Reviews

Thrown at Edinburgh International Festival – review

Nat McCleary’s debut play explores traditional Scottish wrestling

Thrown at Edinburgh Festival Fringe
The cast of Thrown, © Julie Howden

The unknown world of backhold wrestling – staple of the Highland Games – provides the unlikely setting for an examination of identity, affection, and belonging in this first play from writer Nat McCleary. 

Her promise is obvious. It’s there in the way she creates such lively, energetic dialogue between her five contrasting characters, women united only by their desire to show the world what they are made of as they compete against all comers on the championship circuit.  

There’s Chantelle (Chloe-Ann Taylor) who sees wrestling as a way of gaining followers online and becoming an influencer in spite of her impoverished background, and her mate Jo (Adiza Shardow), gay and of mixed ethnicity, loyal to her friend but searching for something different. 

Middle-aged muddler Helen (Maureen Carr) signs up because she saw a flyer at the post office and just wanted to try something new outside the walls of her marriage; rich, woke, black Londoner Imogen (Efè Agwele) hopes to assert the power of her Scottish birth. All are led by coach Pamela (Lesley Hart) whose mantra is “validation comes from within” but who is struggling with questions about her gender and her desires.  

As the play develops, and allegiances shift, they fight not only to master difficult “holds” and the arcane sport, but also to assert their rights to lives of their choice while simultaneously grappling with the complications of race, nationality, and identity in a modern Scotland.  

McCleary is good at humour. “She was a big 12 year old,” Pamela consoles Helen, when she loses a bout. But she also has a sharp ability to tackle issues head on. “I’ll take tokenism over exclusion every time,” remarks Imogen of the way women are allowed to compete against men.
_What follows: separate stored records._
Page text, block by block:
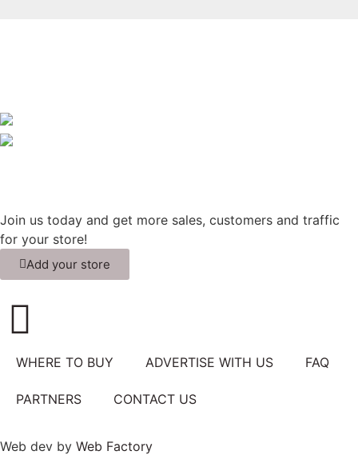
Join us today and get more sales, customers and traffic
for your store!
Add your store
WHERE TO BUY ADVERTISE WITH US FAQ
PARTNERS CONTACT US
Web dev by Web Factory

Chantelle bemoans the fact that being white and poor means she has to make her own platform; Imogen asks whether the only legitimate Black person is poor.

They are all valid questions, and there is something fascinating lurking beneath the play’s interest in the way that sport offers clear victories for one party or another while life needs more attention paid to the middle ground, to the centre of a rope in a tug of war, to the warp and weft of difference in a kilt. 
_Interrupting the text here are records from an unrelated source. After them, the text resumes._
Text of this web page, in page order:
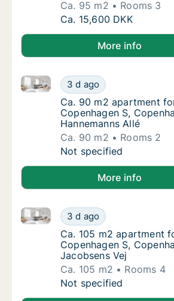
Ca. 95 m2
Rooms 3
Ca. 95 m2 apartment
Ca. 15,600 DKK
More info
Ca. 90 m2 apartment
3 d ago
Ca. 90 m2 apartment for rent in
Ca. 90 m2 apartment
Ca. 90 m2 apartment
Copenhagen S,
Hannemanns Allé
Ca. 90 m2
Rooms 2
Ca. 90 m2 apartment
Not specified
More info
Ca. 105 m2 apartment
3 d ago
Ca. 105 m2 apartment for rent
Ca. 105 m2 apartment
Ca. 105 m2 apartment
Copenhagen S,
Jacobsens Vej
Ca. 105 m2
Rooms 4
Ca. 105 m2 apartment
Not specified
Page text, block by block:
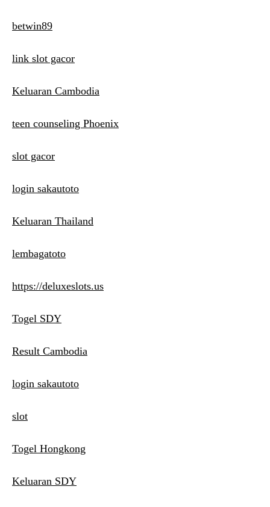
betwin89
link slot gacor
Keluaran Cambodia
teen counseling Phoenix
slot gacor
login sakautoto
Keluaran Thailand
lembagatoto
https://deluxeslots.us
Togel SDY
Result Cambodia
login sakautoto
slot
Togel Hongkong
Keluaran SDY
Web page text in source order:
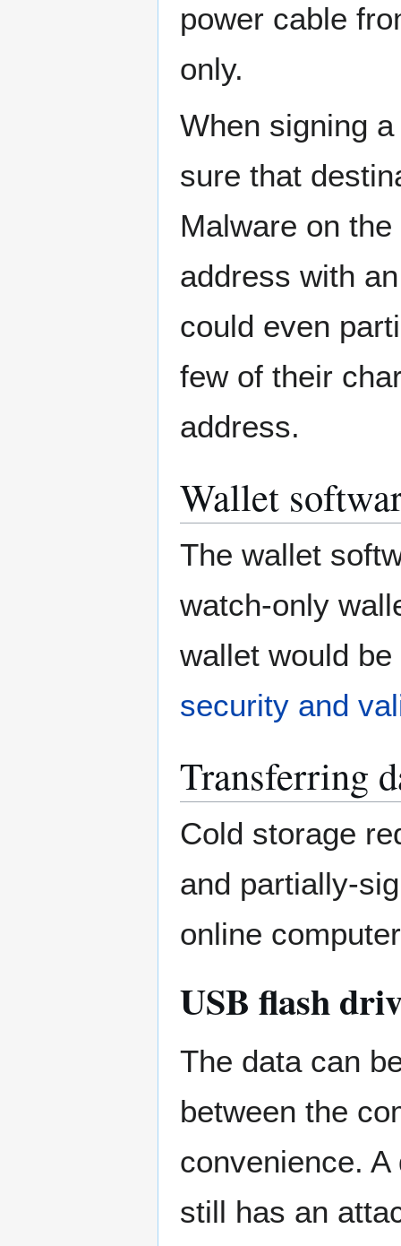
power cable
only.
When signing
sure that
Malware on
address with
could even
few of their
address.
Wallet
The wallet
watch-only
wallet would
security and
Transferring
Cold storage
and partially-
online
USB flash
The data can
between the
convenience.
still has an

But McCleary attempts to cover too much ground. The clarity of her voice and the voices she gives her characters get softened by her desire to make them mouthpieces; especially within the constrictions of an 80-minute format, they don’t have the space to grow and breathe as believable people. It is as if the writer herself becomes weighed down by her sense of responsibility.  
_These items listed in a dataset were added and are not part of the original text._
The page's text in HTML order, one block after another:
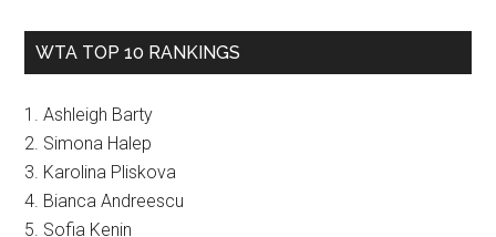
WTA TOP 10 RANKINGS
1. Ashleigh Barty
2. Simona Halep
3. Karolina Pliskova
4. Bianca Andreescu
5. Sofia Kenin

This feels a shame because when she relaxes, the piece is effortlessly telling – and enormous fun. It’s full of warmth, beautifully encapsulated by a cast who never miss a beat and cleverly directed for the National Theatre of Scotland by Johnny McKnight with a rich appreciation of the quirks and turns of life which it depicts. Lucy Glassbrook’s movement and Karen Tennent’s gymnasium set add to the vital impact it makes.